When we matched these proteins against the features selected by LASSO, we found that all but 2 of them were selected when using the entire data set. This result makes sense since proteins with a true association to Down syndrome would also be more likely to be picked up in the feature selection.

While the smoothed confidence intervals found some significant proteins in the data set, it was contradicted by the percentile intervals. All of the percentile intervals contained zero, so none of the proteins were significant according to this rule. Figure 2 shows how the percentile intervals were distributed for each protein.

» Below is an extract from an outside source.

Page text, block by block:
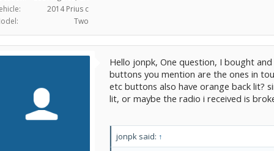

Something I expected to happen was that our smoothed confidence intervals would actually be a bit larger than the normal confidence interval. This discrepancy comes from the amount of bootstrap samples we would need to achieve the shortened interval. Efron notes that ideally we would have all $$n^n$$ bootstrap samples to calculate the interval, but we had neither time nor resources to do this. Figure 3 shows the smoothed confidence intervals (blue) against their normal counter parts (green).

# Conclusion

Bootstrapping is extremely useful in situations where the distribution of the test statistics in question are difficult to derive or lacking closed forms. This report utilizes a helpful methodology for creating smoothed estimates and confidence intervals from Efron’s paper on model selection. We demonstrate that bootstrapping models can produce effective predictions and point out significant associations in the data.

# References

[1] B. Efron. Model selection, estimation, and bootstrap smoothing Technical Report Stanford University, (262), 2012.